A Smart System for Environmental Parameter Monitoring in Underwater Archaeological Sites

Abstract

In this paper, we present a prototype for the remote monitoring of underwater archaeological sites. The system aims to provide autonomous and real-time data collection from environmental probes and also includes biofouling detection based on image processing. The monitoring system is equipped with sensors to measure various parameters of interest, including temperature, pH, conductivity, dissolved oxygen, and oxidation-reduction potential. To detect biofouling, a camera is integrated into the system, and an analysis is performed on the captured images utilizing indices such as the Normalized Difference Vegetation Index (NDVI) and the PYM method. The system consists of a subsea node placed near the monitoring site, connected to a surface buoy through an umbilical cable. The surface buoy contains an LTE router for data transmission to a remote web platform for data storage and visualization.
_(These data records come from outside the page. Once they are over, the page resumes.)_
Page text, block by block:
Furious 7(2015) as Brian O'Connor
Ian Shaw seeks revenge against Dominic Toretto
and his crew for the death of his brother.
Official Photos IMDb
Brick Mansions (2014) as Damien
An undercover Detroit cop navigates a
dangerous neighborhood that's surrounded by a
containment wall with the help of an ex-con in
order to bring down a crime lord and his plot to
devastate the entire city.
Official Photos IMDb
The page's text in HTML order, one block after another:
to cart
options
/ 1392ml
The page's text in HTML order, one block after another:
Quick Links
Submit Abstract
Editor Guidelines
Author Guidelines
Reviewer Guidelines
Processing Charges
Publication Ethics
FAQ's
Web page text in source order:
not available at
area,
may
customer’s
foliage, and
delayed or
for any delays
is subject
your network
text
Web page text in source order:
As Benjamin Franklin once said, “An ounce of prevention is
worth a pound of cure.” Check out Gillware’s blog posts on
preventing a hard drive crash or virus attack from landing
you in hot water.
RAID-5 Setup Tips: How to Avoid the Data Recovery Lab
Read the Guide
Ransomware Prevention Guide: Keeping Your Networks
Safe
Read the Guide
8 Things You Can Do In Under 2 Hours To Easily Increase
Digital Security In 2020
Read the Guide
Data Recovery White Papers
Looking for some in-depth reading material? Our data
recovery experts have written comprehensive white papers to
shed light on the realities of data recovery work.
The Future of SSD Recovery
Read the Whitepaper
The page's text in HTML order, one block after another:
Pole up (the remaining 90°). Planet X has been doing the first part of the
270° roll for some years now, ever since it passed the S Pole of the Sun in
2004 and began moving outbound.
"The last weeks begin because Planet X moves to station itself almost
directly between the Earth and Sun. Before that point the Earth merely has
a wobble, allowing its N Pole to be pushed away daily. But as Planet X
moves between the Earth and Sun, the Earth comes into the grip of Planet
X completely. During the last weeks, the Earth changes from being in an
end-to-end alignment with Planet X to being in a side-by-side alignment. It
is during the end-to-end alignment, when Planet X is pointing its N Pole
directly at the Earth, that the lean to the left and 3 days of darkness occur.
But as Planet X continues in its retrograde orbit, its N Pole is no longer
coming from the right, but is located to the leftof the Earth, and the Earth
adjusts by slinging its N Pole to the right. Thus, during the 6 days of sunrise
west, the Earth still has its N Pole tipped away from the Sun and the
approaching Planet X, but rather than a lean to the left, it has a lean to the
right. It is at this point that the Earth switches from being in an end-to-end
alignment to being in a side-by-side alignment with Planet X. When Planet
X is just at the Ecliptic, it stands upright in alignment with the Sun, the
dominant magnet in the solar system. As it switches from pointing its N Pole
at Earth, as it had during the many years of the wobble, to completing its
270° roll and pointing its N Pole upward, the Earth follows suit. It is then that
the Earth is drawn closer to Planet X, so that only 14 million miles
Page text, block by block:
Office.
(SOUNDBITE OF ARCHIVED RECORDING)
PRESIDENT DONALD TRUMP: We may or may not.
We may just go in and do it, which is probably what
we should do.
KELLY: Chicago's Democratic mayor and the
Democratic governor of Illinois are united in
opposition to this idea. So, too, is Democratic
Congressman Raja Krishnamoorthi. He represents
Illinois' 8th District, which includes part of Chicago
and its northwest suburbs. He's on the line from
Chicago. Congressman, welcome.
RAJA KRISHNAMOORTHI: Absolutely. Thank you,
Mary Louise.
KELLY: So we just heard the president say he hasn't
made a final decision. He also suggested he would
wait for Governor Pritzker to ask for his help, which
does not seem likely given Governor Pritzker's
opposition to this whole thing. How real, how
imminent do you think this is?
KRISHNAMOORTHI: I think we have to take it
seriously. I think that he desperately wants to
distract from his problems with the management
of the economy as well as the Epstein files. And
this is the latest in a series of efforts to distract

The hardware of the underwater node includes an embedded computer, responsible for providing functionalities for image processing and interfacing with the web platform, and a micro-controller board to read the sensor measurements. The developed remote monitoring system has been tested in a marine environment and offers a comprehensive solution for long-term environmental parameter analysis, biofouling detection, and real-time data access. It holds great potential for applications in marine research, environmental monitoring, and ecosystem studies.